The health care reform process has been likened to Waterloo, both by Senator Jim DeMint (R, SC) who hopes its failure will "break" President Obama and by progressives who hope its passage will break the GOP. Of course it's not Waterloo. That war-based metaphor is silly. Sports-based metaphors are more reliable, so this is our Mont Ventoux.
Of course it helps if the metaphor is from a sport most people recognize, but we'll get to that below the fold....
Health Care, Our Mont Ventoux
The Tour de France is a 3500-km bicycle race spread over 21 days. This year's race will have its traditional finish on the Champs-Élysées in Paris tomorrow. But to get there, the riders still have to climb the beast known as Mont Ventoux today. It's a mountain that can break even the best. Lance Armstrong famously lost on Ventoux both in 2000 and 2002, though he won the maillot jaune (for best overall time) in both years. He has said he has "unfinished business on Ventoux." Count him among many who feel that way.
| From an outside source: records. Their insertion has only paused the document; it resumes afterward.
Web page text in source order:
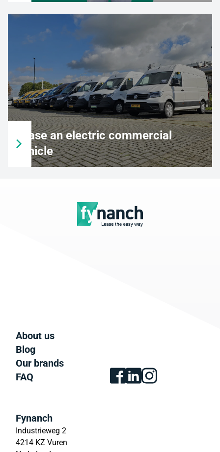
Lease an electric commercial
vehicle
About us
Blog
Our brands
FAQ
Fynanch
Industrieweg 2
4214 KZ Vuren
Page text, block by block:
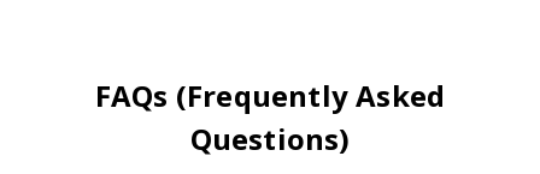
FAQs (Frequently Asked
Questions)
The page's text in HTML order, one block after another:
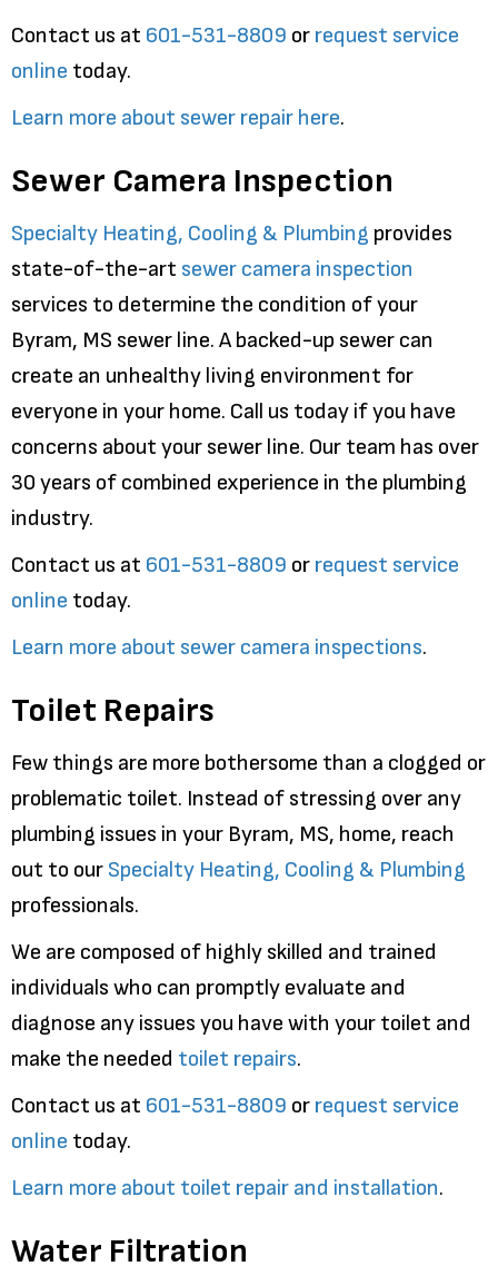
Contact us at 601-531-8809 or request service
online today.
Learn more about sewer repair here.
Sewer Camera Inspection
Specialty Heating, Cooling & Plumbing provides
state-of-the-art sewer camera inspection
services to determine the condition of your
Byram, MS sewer line. A backed-up sewer can
create an unhealthy living environment for
everyone in your home. Call us today if you have
concerns about your sewer line. Our team has over
30 years of combined experience in the plumbing
industry.
Contact us at 601-531-8809 or request service
online today.
Learn more about sewer camera inspections.
Toilet Repairs
Few things are more bothersome than a clogged or
problematic toilet. Instead of stressing over any
plumbing issues in your Byram, MS, home, reach
out to our Specialty Heating, Cooling & Plumbing
professionals.
We are composed of highly skilled and trained
individuals who can promptly evaluate and
diagnose any issues you have with your toilet and
make the needed toilet repairs.
Contact us at 601-531-8809 or request service
online today.
Learn more about toilet repair and installation.
Water Filtration

Mont Ventoux has been described as "a god of Evil." The Tour course doesn't include the same mountains every year, but Armstrong has ridden all of the monsters and considers Ventoux "the hardest climb on the Tour, bar none." Coming at the end of today's 165-km stage, its vertical ascent is over a mile (5427 feet). It's a barren rock, with no trees to offer shade from the expected 95° heat or the swirling winds. It will take over an hour of constant sweat and pain for the riders to complete the climb.
Riding up Mont Ventoux has been likened to sprinting all the way up the stairs of the Empire State Building, probably by some writer who's never done either. That's how metaphors usually work. As I didn't fight at Waterloo, haven't sprinted up the stairs of the Empire State Building, haven't ridden up Mont Ventoux, am not directly engaged in the health care deliberations ... but am a writer ... I can confidently declare that the health care bill is our Mont Ventoux.
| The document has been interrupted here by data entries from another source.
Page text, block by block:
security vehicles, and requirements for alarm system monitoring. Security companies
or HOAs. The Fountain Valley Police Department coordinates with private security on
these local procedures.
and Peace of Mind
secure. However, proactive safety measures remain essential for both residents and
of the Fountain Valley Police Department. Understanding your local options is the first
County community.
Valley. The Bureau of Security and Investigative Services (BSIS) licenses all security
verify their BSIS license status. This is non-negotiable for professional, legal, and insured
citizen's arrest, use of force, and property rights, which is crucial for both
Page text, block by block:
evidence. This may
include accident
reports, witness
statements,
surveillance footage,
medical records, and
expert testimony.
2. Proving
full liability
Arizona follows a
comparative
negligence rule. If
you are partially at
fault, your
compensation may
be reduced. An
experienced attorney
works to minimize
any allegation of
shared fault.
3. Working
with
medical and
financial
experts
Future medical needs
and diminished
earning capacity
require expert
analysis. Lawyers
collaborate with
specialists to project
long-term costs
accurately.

It's going to be a grueling climb.
We all know the health insurance and related industry lobbies are going all out to block meaningful reform. They're reportedly spending $1.4 million a day in lobbying, on top of the tens of millions in campaign contributions over the past few years to key members of the House and Senate. They'll launch an all-out media blitz during the August recess, blanketing the airwaves with ads to turn Americans against the plan, no doubt coupled with push-polls to show their blitz is working, which will be echoed by the corporate-owned media as proof President Obama is "out of touch with middle America." MSNBC host Ed Schultz has spent most of this week warning that public support will fade under such an onslaught.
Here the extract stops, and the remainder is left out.